#### Input ####

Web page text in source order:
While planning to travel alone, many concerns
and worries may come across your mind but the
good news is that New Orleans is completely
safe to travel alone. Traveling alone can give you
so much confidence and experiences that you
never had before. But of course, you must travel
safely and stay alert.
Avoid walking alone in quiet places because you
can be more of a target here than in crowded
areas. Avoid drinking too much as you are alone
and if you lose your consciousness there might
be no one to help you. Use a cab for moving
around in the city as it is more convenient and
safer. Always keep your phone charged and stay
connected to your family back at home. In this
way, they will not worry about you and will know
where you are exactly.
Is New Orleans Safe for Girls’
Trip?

####

Letter for letter, copy all of the entries above.

## Solution to the problem
Web page text in source order:
While planning to travel alone, many concerns
and worries may come across your mind but the
good news is that New Orleans is completely
safe to travel alone. Traveling alone can give you
so much confidence and experiences that you
never had before. But of course, you must travel
safely and stay alert.
Avoid walking alone in quiet places because you
can be more of a target here than in crowded
areas. Avoid drinking too much as you are alone
and if you lose your consciousness there might
be no one to help you. Use a cab for moving
around in the city as it is more convenient and
safer. Always keep your phone charged and stay
connected to your family back at home. In this
way, they will not worry about you and will know
where you are exactly.
Is New Orleans Safe for Girls’
Trip?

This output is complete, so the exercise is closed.